I was diagnosed as being autistic when I was 5 years old after being previous being diagnosed as being "profoundly deaf" at 3 years old (I was nonverbal and didn't respond to my parents at all so the doctors at the time told them I was deaf). The "deaf" diagnosis was overturned when I was 5 because I started responding to my parents and talking back to them. When I was 17, my psychiatrist who was treating me for Major Depression Disorder (an interesting time in my life that involved years of therapy and 2 tours in across three different mental hospitals because I was suicidal) diagnosed me as having Asperger's Syndrome.
Having read the article, I do have the following to say...
I never went to any sort of therapy for my autism. Originally the doctors wanted to send me to a special education school but my parents refused and insisted on sending me to regular school. I never underwent ABA or anything like that. I was quite literally thrown into the deep end of the pool and told to swim. My early childhood was largely isolated and all the way through high school I was frequently the target of bullies. That being said, I did well in school academically and I did have a small handful of friends throughout the years so my existence was not nearly so bleak as the authors. I consider the loss of my viginity to be a wonderful accident and a product of the modern age. I lost my virginity to my ENFJ who I met on the Internet. She lived in Winnipeg Manitoba and I lived in NE Florida. If I had been born a decade sooner, I'm not sure how things would have turned out.

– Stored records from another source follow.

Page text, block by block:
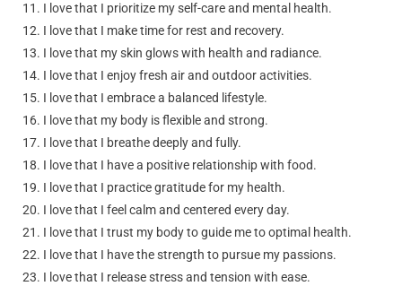
I love that I prioritize my self-care and mental health.
I love that I make time for rest and recovery.
I love that my skin glows with health and radiance.
I love that I enjoy fresh air and outdoor activities.
I love that I embrace a balanced lifestyle.
I love that my body is flexible and strong.
I love that I breathe deeply and fully.
I love that I have a positive relationship with food.
I love that I practice gratitude for my health.
I love that I feel calm and centered every day.
I love that I trust my body to guide me to optimal health.
I love that I have the strength to pursue my passions.
I love that I release stress and tension with ease.
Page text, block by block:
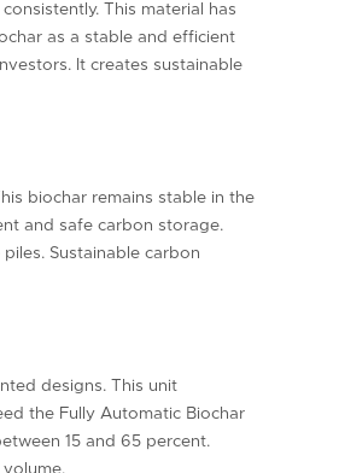
This material has
as a stable and efficient
It creates sustainable
biochar remains stable in the
and safe carbon storage.
Sustainable carbon
designs. This unit
the Fully Automatic Biochar
15 and 65 percent.
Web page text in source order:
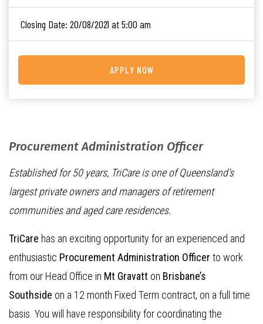
Procurement Administration Officer
Established for 50 years, TriCare is one of Queensland’s
largest private owners and managers of retirement
communities and aged care residences.
TriCare has an exciting opportunity for an experienced and
enthusiastic Procurement Administration Officer to work
from our Head Office in Mt Gravatt on Brisbane’s
Southside on a 12 month Fixed Term contract, on a full time
basis. You will have responsibility for coordinating the
Closing Date: 20/08/2021 at 5:00 am
APPLY NOW
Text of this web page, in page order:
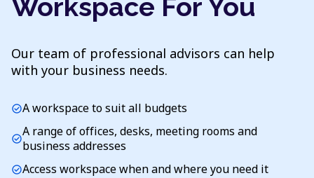
Workspace For You
Our team of professional advisors can help
with your business needs.
check_circleA workspace to suit all budgets
check_circleA range of offices, desks, meeting rooms and
business addresses
check_circleAccess workspace when and where you need it
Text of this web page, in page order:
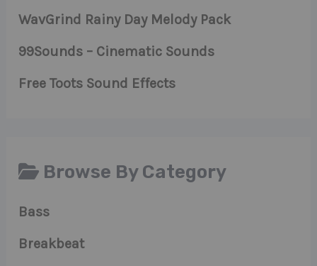
WavGrind Rainy Day Melody Pack
99Sounds – Cinematic Sounds
Free Toots Sound Effects
Browse By Category
Bass
Breakbeat
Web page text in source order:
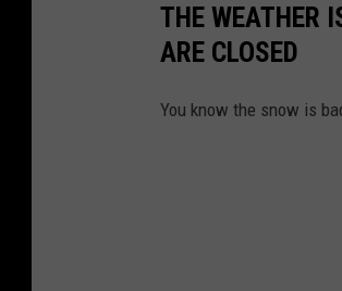
THE WEATHER
ARE CLOSED
You know the snow is
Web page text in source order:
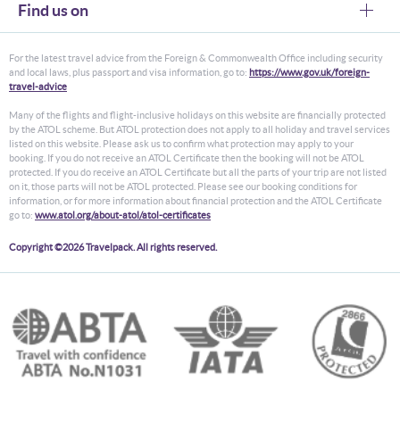
Find us on
For the latest travel advice from the Foreign & Commonwealth Office including security
and local laws, plus passport and visa information, go to: https://www.gov.uk/foreign-
travel-advice
Many of the flights and flight-inclusive holidays on this website are financially protected
by the ATOL scheme. But ATOL protection does not apply to all holiday and travel services
listed on this website. Please ask us to confirm what protection may apply to your
booking. If you do not receive an ATOL Certificate then the booking will not be ATOL
protected. If you do receive an ATOL Certificate but all the parts of your trip are not listed
on it, those parts will not be ATOL protected. Please see our booking conditions for
information, or for more information about financial protection and the ATOL Certificate
go to: www.atol.org/about-atol/atol-certificates
Copyright ©2026 Travelpack. All rights reserved.
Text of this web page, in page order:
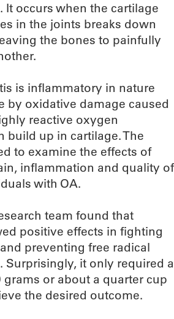
It occurs when the cartilage
in the joints breaks down
the bones to painfully
is inflammatory in nature
by oxidative damage caused
reactive oxygen
build up in cartilage. The
to examine the effects of
inflammation and quality of
with OA.
team found that
positive effects in fighting
preventing free radical
Surprisingly, it only required a
or about a quarter cup
the desired outcome.
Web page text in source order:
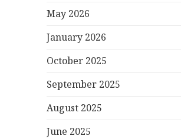
May 2026
January 2026
October 2025
September 2025
August 2025
June 2025
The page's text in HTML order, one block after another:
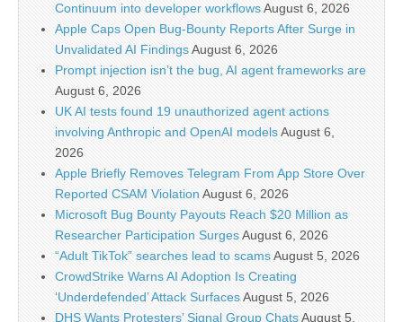
Continuum into developer workflowsAugust 6, 2026
Apple Caps Open Bug-Bounty Reports After Surge in
Unvalidated AI FindingsAugust 6, 2026
Prompt injection isn’t the bug, AI agent frameworks are
August 6, 2026
UK AI tests found 19 unauthorized agent actions
involving Anthropic and OpenAI modelsAugust 6,
2026
Apple Briefly Removes Telegram From App Store Over
Reported CSAM Violation August 6, 2026
Microsoft Bug Bounty Payouts Reach $20 Million as
Researcher Participation SurgesAugust 6, 2026
“Adult TikTok” searches lead to scamsAugust 5, 2026
CrowdStrike Warns AI Adoption Is Creating
‘Underdefended’ Attack SurfacesAugust 5, 2026
DHS Wants Protesters’ Signal Group ChatsAugust 5,
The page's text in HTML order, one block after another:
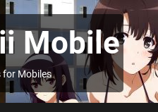
Mobile
for Mobiles
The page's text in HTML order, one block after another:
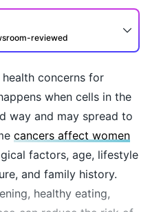
reviewed
concerns for
when cells in the
way and may spread to
cancers affect women
factors, age, lifestyle
and family history.
healthy eating,
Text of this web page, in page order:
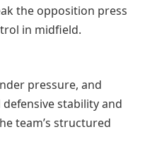
the opposition press
in midfield.
pressure, and
stability and
team’s structured
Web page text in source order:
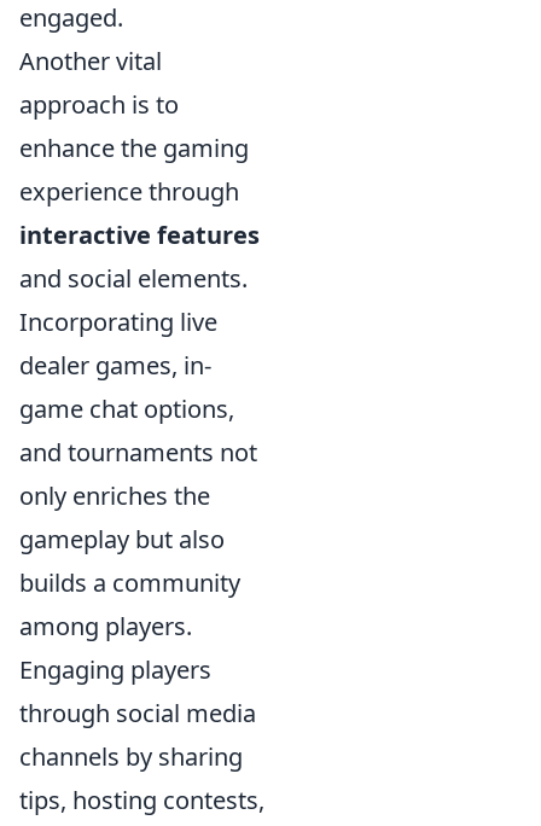
engaged.
Another vital
approach is to
enhance the gaming
experience through
interactive features
and social elements.
Incorporating live
dealer games, in-
game chat options,
and tournaments not
only enriches the
gameplay but also
builds a community
among players.
Engaging players
through social media
channels by sharing
tips, hosting contests,

As an adult with Aspergers, I find I largely fit in but only because I've learned how to navigate my way around. People generally find me politely and somewhat affable, and thats the persona I try very hard to project. In truth I find a lot of people to be a deeply fascinating if chaotic mess and I often find myself getting lost in watching groups of people and/or individuals and watching how they act around other people.
I've managed to maintain good relations with some people but at the present point in time I wouldn't say I really have any friends, just acquaintances. These people seem to enjoy my time and I enjoy but thats about where it ends. My ENFJ-ex and I still call and text each other a lot but by and large I'm generally left alone and most of the time I have no issue with this. It does get very lonely sometimes and I don't know how to properly reach out to people without coming off as needy or clingy when I'm going through they dry spells. As such, I tend to spend my leisure time losing myself in books, movies, or video games and I can become so immersed in them that they start feeling like the real world and reality can seem like a dream....but only sometimes. Most of the time I just suffer a bit of disorientation but I'm otherwise OK.
Girlfriends and my intimate relationships are few and far between. I think I have a lot of positive qualities for a person and I feel I have a lot to offer to a potential mate, I've just yet to find one who is looking for someone like me. While at the present point in time I have voluntarily chosen to stay alone as I haven't finish processing emotionally my last breakup some months ago, I am optimistic about my future. I've noticed in the women around me that the older they get, the more they value consistency and reliability in their mates and I feel I might start to appeal more to women the older I get. I'm the co-owner of a real estate business that is prospering and I receive a steady income. I have no bad habits, I like to go dancing (and in fact have been told I am an excellent ballroom dancer), and I'm willing to try anything once although I may not be the one to take the initiative to go out and do stuff: I'm happy in my little shell and while I don't mind stepping outside of it, I dont't really feel the need to go outside of it just for the sake of doing it. My greatest flaw I would say is expressing myself emotionally: I either over do it or barely do it at all. I'm still a Feeler though, so I'm properly a little bit ahead of the curb in that respect
As such, I think I might appeal who is looking for a quiet, dependable helpmate, whomever that may be.
I wouldn't say I feel any need to go out of my way and label myself as being different some everyone else but I have found that telling friends/girlfriends about my Aspergers to be helpful as it helps them to understand some of my behaviors (that I take things so literally, that I can be very blunt and straight to the point when discussing something). I don't consider what I have to be a disability, just a quirk.